25 novembre. La giornata dedicata alla violenza sulle donne. La morale si riveste di rosso, mentre la coscienza cerca di sovvertire il senso immorale con cui la violenza sia diventata parte attiva del costume quotidiano.
Il volo non s’invola (Europolis, 2017) è il libro che Maria Licastro consegna con coraggio al lettore, accompagnandolo dentro uno spazio in-reale in cui la violenza moltiplica la sua azione, offrendo ai suoi interpreti maschere con cui nascondere l’ignoranza affettiva dei propri attori.
Perché hai deciso di raccontare questa brutta storia?
Perché sono l’esempio più reale, il paradosso, per dimostrare che si può sconfiggere la violenza non solo uscendo dall’omertà e dal silenzio che il pudore impone alla vittima, ma accusando apertamente il linguaggio maschilista con cui noi donne costruiamo gli alibi per difende i carnefici. Ho un’età in cui la maturità può fare i conti con il proprio passato, offrendo oggi, alla bambina che ero, il diritto di replica, sia nei confronti di chi si è preso la mia innocenza, sia verso chi, con la sua ignoranza affettiva, invece di proteggermi mi ha offesa.

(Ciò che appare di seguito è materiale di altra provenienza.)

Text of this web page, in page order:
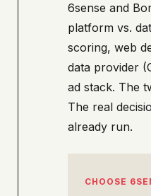
6sense and
platform vs.
scoring, web
data provider
ad stack. The
The real
already run.
CHOOSE

Nel Suo libro racconta quattro tipologie di uomini: tuo nonno, colui che ti ha protetto, tuo padre, il padrone della tua identità, il violentatore, l’agnello che improvvisamente si trasforma in lupo e tuo marito, l’amore, la rinascita e il coraggio con cui la vita da un senso alle cose. Uomini. Ma la violenza è solo una questione di genere?
Io sono calabrese, sono nata a pochi chilometri da Tropea. Nel ’68, il vento di rivoluzione per me fu la nascita della bambina che la violenza mi aveva donato. Può sembrare un paradosso, ma la scelta di non dichiarare il nome del ragazzo che mi aveva violentata è stato, in quel preciso momento storico, il mio vessillo con cui ho affrontato la guerra dei pregiudizi. Sarebbe stato logico, secondo costume, accettare un matrimonio riparatore, ma all’atto pratico questo avrebbe garantito a lui di perpetrare il gesto, legalizzandolo nella morale delle mura domestiche. Ho scelto di essere Maria, combattendo contro l’odio di un padre che, per questione d’onore, ha cercato più volte di uccidermi. I pregiudizi falsano la realtà delle cose. La violenza non è un fatto di genere. Parte da una cultura familiare dove spesso è la madre a trasmettere ai figli il linguaggio maschilista e, per assurdo, perpetrarne nelle figlie il pregiudizio e il falso pudore che questo idioma impone. L’esempio è mia madre, ha subito la violenza di mio padre, perdendosi la bellezza di amarmi come figlia. Quando mi sono sposata, il meccanismo contorto di questo linguaggio, si è riversato su mio marito. La sua famiglia, infatti, ha condannato il suo gesto, spogliandolo di quell’armatura affettiva con cui la famiglia ci protegge dalla superficialità del senso comune.
In questo tempo presente, che cosa vorresti raccontare a tutte le Marie che leggeranno la tua storia?
Di ritrovare la dignità del proprio corpo. Di capirne i propri confini e proteggerli da una mercificazione con cui noi stesse sminuiamo la nostra persona. Non è questione di pudore, ma di rispetto. Molte ragazze si illudono che un numero consistente di “mi piace” virtuali ne definiscano la loro persona. Così facendo si spogliano della loro anima, rafforzando il preconcetto che una donna sia solo un oggetto, un contenitore da riempire, un giocattolo, una cosa da buttare non appena ha cessato di essere fonte di divertimento. La libertà con cui abbiamo semplificato il concetto di parità sessuale, offende la natura femminile con cui noi donne facciamo la differenza. Abbiate coraggio di essere Donne prima di tutto.